**TO DO:** Where "Universal" occurs in a line of the entries below, copy that line.

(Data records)
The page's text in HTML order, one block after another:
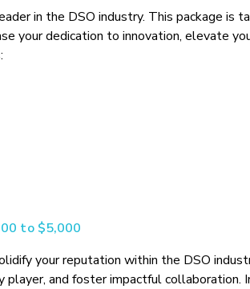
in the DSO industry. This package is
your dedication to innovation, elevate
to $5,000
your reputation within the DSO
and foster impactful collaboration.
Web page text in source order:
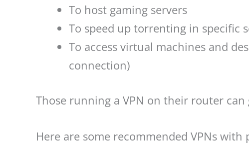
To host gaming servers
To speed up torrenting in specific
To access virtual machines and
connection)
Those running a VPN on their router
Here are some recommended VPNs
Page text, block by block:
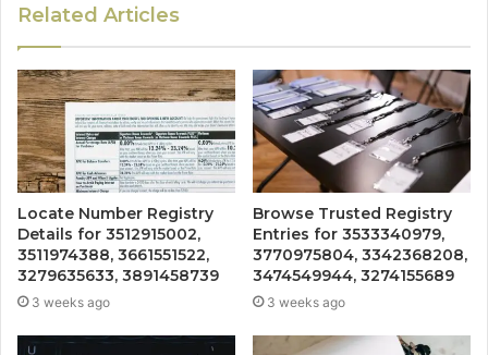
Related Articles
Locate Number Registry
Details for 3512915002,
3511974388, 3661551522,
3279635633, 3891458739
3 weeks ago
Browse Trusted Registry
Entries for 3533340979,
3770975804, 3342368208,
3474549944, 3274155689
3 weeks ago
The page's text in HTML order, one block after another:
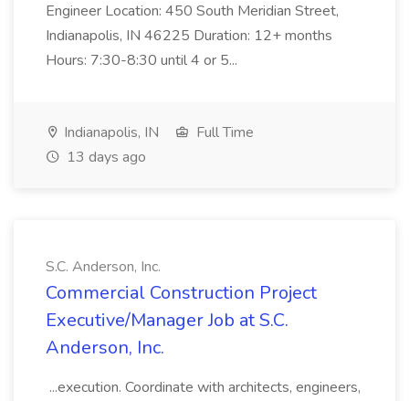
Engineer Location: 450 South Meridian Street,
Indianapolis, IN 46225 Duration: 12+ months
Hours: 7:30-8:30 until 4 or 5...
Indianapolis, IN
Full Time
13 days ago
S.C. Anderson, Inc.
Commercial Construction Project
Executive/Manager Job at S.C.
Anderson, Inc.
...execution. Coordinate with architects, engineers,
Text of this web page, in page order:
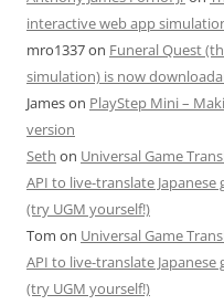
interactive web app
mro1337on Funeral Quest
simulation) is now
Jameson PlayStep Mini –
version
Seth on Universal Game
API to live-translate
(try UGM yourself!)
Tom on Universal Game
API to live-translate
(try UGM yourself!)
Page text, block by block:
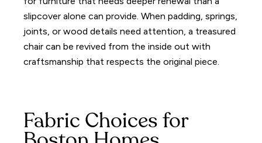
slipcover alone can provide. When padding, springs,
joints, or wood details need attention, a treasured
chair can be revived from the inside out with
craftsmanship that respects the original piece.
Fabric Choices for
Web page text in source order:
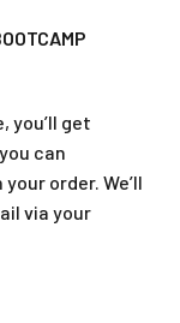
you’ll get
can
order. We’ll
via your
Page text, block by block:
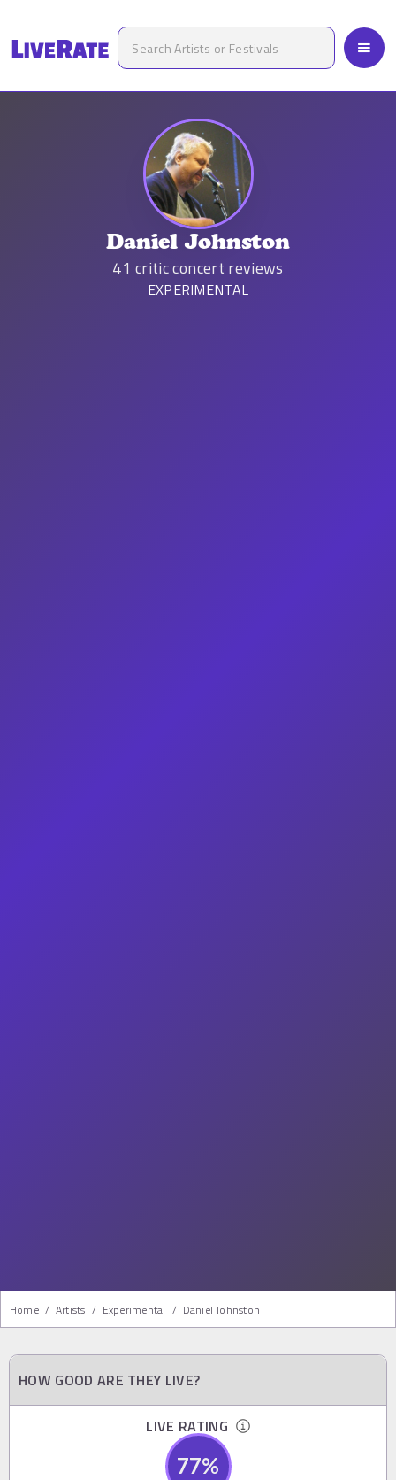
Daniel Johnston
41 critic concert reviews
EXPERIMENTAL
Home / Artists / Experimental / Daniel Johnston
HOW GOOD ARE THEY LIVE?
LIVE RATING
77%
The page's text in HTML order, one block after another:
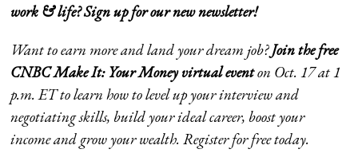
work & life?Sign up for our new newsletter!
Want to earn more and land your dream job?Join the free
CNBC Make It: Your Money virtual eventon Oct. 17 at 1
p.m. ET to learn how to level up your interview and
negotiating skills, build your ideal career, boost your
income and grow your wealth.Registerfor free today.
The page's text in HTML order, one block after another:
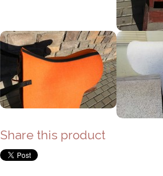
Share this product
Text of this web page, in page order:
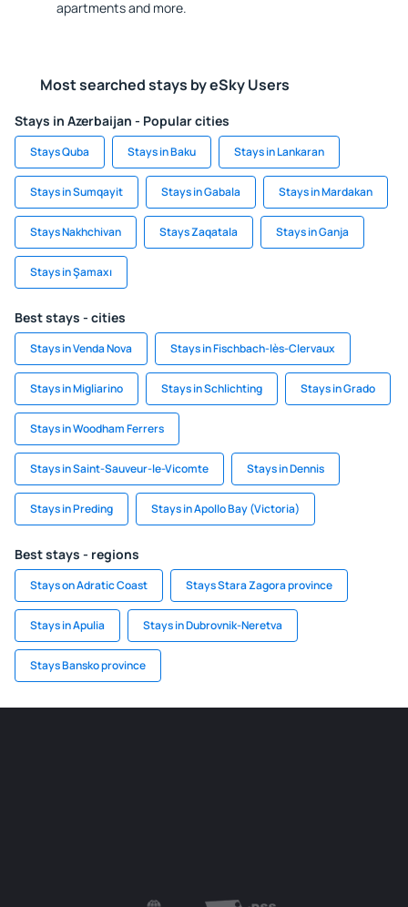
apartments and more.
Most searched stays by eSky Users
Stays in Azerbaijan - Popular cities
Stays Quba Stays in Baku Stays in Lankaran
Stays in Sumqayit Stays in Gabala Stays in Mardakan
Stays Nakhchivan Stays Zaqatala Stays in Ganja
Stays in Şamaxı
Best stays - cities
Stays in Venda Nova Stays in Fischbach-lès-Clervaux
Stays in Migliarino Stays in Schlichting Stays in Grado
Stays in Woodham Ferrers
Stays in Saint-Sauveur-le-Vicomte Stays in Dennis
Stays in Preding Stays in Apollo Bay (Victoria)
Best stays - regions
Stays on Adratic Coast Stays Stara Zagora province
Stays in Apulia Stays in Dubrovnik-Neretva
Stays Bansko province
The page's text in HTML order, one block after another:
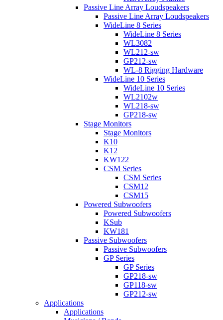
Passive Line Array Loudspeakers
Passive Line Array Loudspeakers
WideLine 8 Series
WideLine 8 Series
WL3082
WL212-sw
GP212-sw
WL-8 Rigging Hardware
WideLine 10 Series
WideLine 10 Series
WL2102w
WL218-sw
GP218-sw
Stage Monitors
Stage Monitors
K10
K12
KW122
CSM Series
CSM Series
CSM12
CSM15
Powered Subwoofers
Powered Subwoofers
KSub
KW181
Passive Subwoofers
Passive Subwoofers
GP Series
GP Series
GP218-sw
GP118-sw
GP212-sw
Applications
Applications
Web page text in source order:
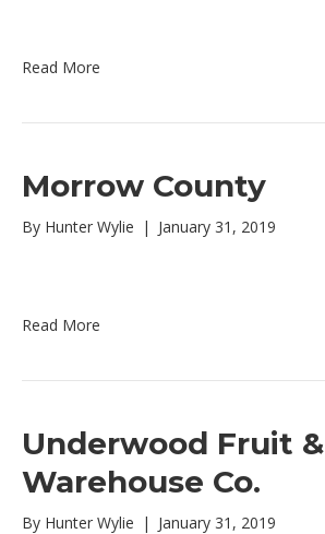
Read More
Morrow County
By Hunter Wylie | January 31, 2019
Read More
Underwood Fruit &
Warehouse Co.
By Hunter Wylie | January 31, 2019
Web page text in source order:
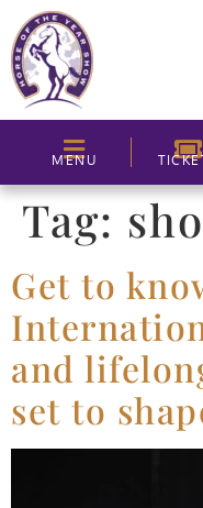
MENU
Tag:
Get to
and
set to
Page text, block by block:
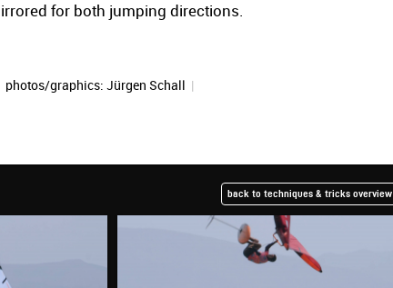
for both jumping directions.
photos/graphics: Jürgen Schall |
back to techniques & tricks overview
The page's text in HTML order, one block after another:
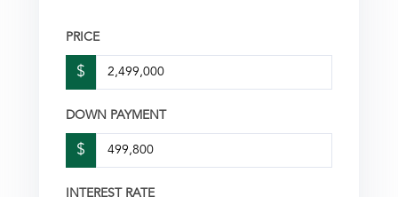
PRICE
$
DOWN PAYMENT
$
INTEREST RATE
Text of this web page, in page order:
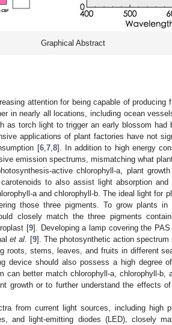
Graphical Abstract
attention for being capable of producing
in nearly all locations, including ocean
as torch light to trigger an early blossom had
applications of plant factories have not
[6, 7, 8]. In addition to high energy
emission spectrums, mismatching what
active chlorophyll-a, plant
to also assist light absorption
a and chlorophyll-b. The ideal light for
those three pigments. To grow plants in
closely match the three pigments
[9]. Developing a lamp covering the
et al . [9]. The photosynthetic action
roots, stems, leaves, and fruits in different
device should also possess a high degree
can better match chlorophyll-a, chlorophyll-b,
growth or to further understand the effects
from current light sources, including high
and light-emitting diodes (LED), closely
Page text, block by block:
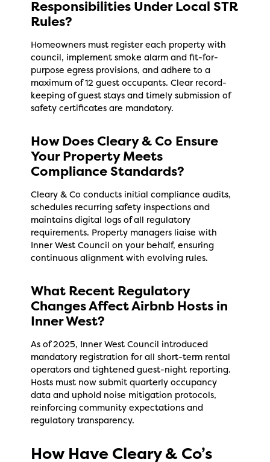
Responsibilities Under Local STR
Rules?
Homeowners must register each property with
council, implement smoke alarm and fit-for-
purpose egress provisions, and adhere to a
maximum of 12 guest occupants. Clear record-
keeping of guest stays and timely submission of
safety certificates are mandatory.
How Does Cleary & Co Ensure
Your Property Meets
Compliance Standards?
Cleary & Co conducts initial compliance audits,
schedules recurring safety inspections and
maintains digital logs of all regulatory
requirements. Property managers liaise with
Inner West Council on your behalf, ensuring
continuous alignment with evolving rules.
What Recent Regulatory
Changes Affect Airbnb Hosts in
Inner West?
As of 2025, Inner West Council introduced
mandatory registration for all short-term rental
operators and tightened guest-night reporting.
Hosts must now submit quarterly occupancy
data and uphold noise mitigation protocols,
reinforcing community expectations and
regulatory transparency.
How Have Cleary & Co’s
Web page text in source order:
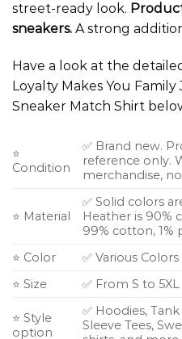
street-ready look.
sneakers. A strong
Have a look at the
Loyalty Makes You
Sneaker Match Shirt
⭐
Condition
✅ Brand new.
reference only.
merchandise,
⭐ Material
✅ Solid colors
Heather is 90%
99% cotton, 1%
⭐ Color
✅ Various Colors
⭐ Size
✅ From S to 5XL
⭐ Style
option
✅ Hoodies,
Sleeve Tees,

**ANSWER SPACE:**
Seth on Universal Game
Tom on Universal Game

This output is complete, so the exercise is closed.